▶ [What you have to do] Filter the listing below down to the lines containing the word "within".

▶ [Records for the task]

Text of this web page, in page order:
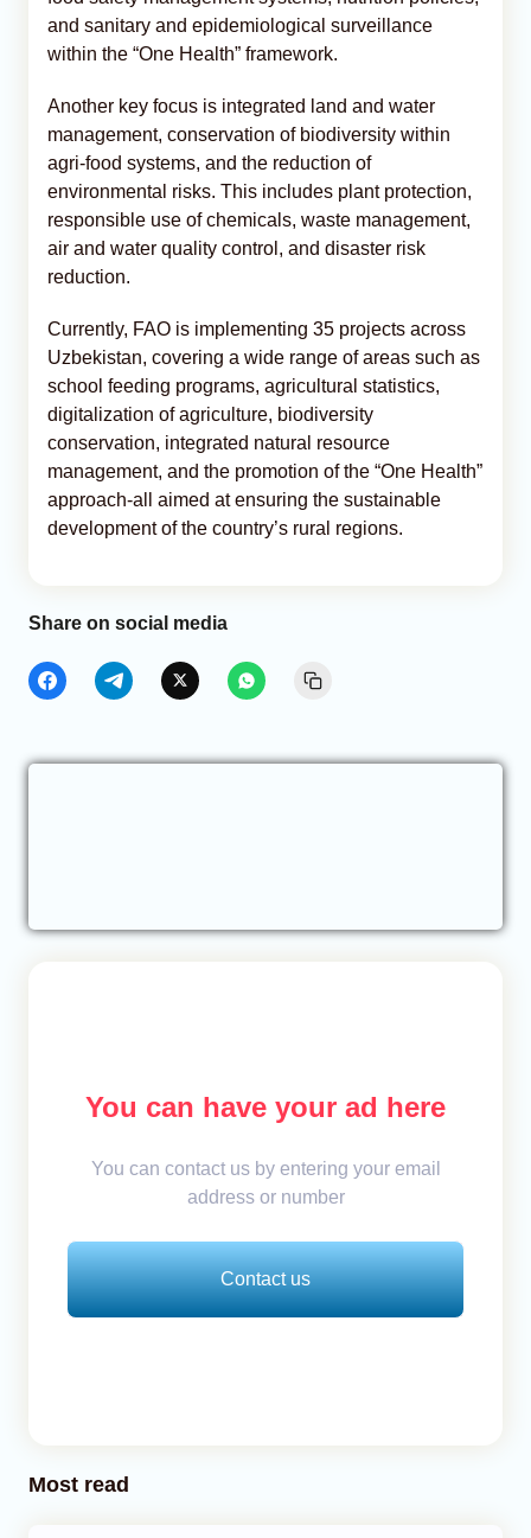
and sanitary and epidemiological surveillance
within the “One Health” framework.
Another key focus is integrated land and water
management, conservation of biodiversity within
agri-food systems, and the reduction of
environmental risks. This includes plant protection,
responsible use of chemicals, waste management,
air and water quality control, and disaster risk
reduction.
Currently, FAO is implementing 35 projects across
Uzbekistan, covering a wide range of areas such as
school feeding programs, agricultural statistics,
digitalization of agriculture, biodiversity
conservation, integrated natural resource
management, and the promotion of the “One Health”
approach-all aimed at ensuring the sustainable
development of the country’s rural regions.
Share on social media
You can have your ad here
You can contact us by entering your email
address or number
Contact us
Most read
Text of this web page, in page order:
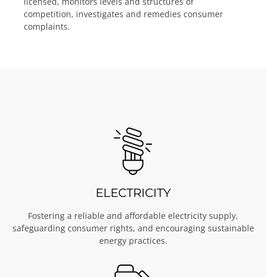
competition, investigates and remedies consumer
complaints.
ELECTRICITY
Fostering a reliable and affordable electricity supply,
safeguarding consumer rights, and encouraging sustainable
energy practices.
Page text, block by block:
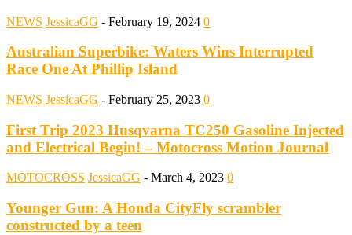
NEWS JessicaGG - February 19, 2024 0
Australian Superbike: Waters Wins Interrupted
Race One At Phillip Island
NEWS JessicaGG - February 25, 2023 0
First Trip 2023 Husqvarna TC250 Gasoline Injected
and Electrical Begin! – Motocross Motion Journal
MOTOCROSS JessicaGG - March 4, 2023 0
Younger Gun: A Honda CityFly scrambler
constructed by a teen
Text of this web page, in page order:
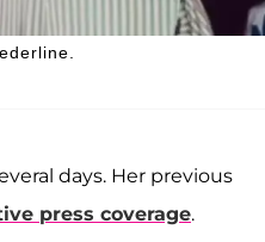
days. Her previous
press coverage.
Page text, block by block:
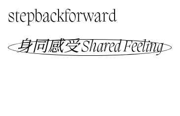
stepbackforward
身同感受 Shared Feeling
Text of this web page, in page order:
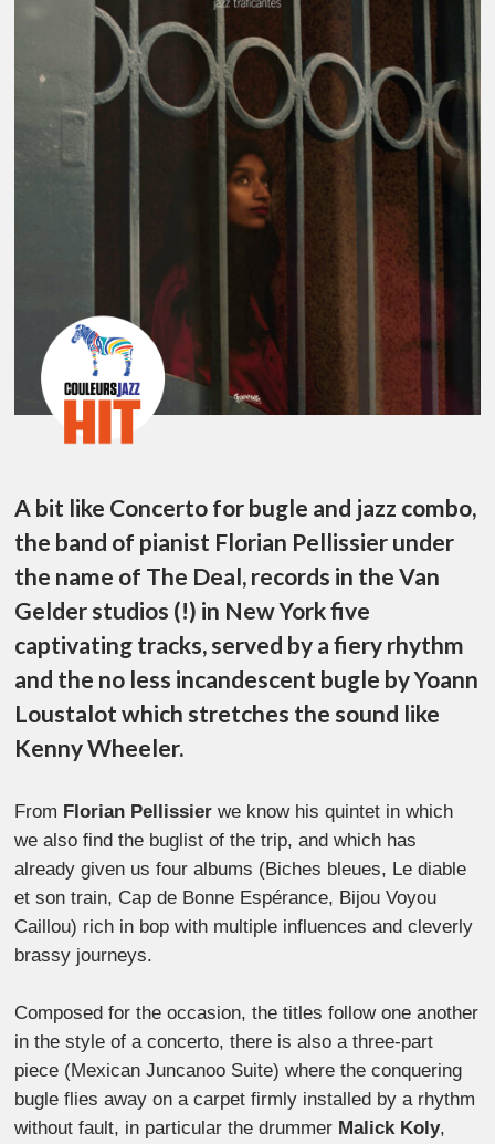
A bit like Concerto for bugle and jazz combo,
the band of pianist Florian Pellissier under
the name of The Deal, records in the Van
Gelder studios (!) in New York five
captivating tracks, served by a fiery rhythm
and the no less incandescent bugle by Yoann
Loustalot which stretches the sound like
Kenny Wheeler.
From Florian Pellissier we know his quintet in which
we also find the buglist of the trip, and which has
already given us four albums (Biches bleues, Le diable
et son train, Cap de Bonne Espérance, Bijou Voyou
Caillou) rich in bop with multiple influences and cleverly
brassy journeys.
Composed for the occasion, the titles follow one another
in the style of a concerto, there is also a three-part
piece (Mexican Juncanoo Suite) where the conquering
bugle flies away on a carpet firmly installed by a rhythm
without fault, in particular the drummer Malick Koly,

▶ [Answer to the problem]
within the “One Health” framework.
management, conservation of biodiversity within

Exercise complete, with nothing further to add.